- The plant, which was announced two years ago, was now accepted by the Kenyan government.
- To use this service, a telephone and a 4G or LTE internet connection must be provided.
- Every 120 days, a new balloon will be entering Kenya by means of wind currents.
Ballon Internet technology, from Google’s sister company Loon, was launched officially in Kenya, and will provide internet service in rural areas. The technology will offer 4G telephone services to enable people to regularly make telephone or video calls and connect to social networks.
The plant, which was announced two years ago, was now accepted by the Kenyan government. This is a new technology that is being used globally for the first time. It is a technology that uses an air balloon of 20 miles (20 Km) above ground, and is equipped within the ball with the ability to communicate with the underground communication equipment of Telkom Kenya.
Its infrastructure is still being developed, but has achieved a point that Kenyans can take advantage of. To use this service, a telephone and a 4G or LTE internet connection must be provided.
The ballon is powered by solar energy, and must first be lifted like a regular balloon. With the gaps which currently exist in Kenya in internet access, they have been motivated and blown away in Central America, and took about four weeks to arrive in Kenya. The balloon has crossed the Atlantic Ocean, the Indian Ocean in Mombasa, and it reached the Baringo area.
Every 120 days, a new balloon will be entering Kenya by means of wind currents. This 4G balloon communication technology has been tested for 35,000 people, and for starters, the service will be available in an area of 50,000 square kilometers.
This period of coronavirus across the globe has completely changed the communication, work habits, and now the main way of carrying out daily activities, from businesses to organizations and so on through the internet. However, many rural people are especially challenged to develop normal activities. This balloon technology service arrives in areas that do not have a standard communication system.
By default, the customer will see no difference to any other service in the sense that you will not be able to determine whether this service is of ballistic technology or of groundwater communication, or even the data side. But Telkom Kenya’s head of telecommunications technology company, Mugo Kibati, says the company will try to make sure the cost of data does not differ from the original service.
When negotiations began between Kenya and the service provider, Loon, the balloon was only sitting in the sky for 60 days. Two years later, the company has upgraded the service, and now the balloon can stay in the air for up to 120 days.

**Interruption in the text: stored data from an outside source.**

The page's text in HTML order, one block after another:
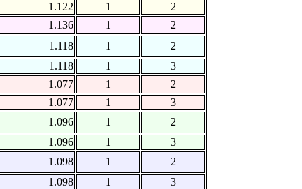
1.122 1
2
1.136 1
2
1.118 1
2
1.118
1
3
1.077 1
2
1.077
1
3
1.096 1
2
1.096
1
3
1.098 1
2
1.098
1
3
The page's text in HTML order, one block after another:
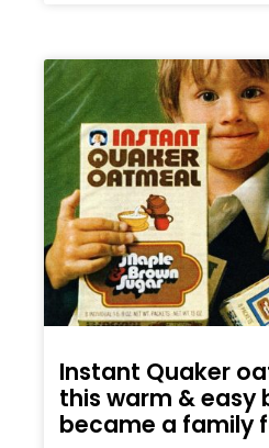
Instant Quaker
this warm & easy
became a family
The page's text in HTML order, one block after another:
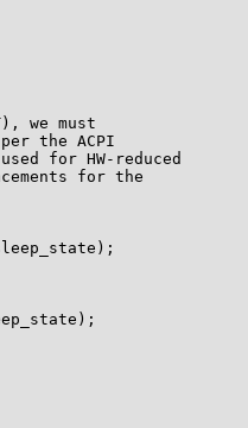
we must
the ACPI
for HW-reduced
for the
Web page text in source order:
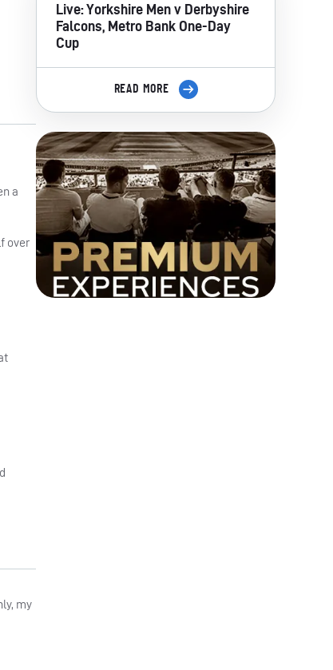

There is the hope of enhancing this service even further, not only for in-balloon technology, but also for the entire service. One of the sites tested showed that video download speeds were 18.9Mbps (megabytes per second), while online upload speeds were 4.7Mbps.
This service has not been upgraded because it is new, but there is hope that it will improve. In the meantime, this service is being monitored to support communication during this coronavirus.
In addition, Kenya has plans to enable the ministry to reach other areas that have had communication challenges. In 2018, Loon Company partnered with Telkom Kenya in providing commercial services.
Loon CEO Alastair Westgarth pointed out that the coronavirus pandemic means that all partners (Loon company, Telkom Kenya, and the state) work to secure high-speed internet service. In addition, Mugo Kibati, Chief of Telkom Kenya, said, “this is a major step in the African Internet service.”
However, some critics say it would be better if the service had been available to other African countries, as Kenya estimates that 39 million out of 48 million people are online. The Loon Company balloon was first used in Peru during the earthquake.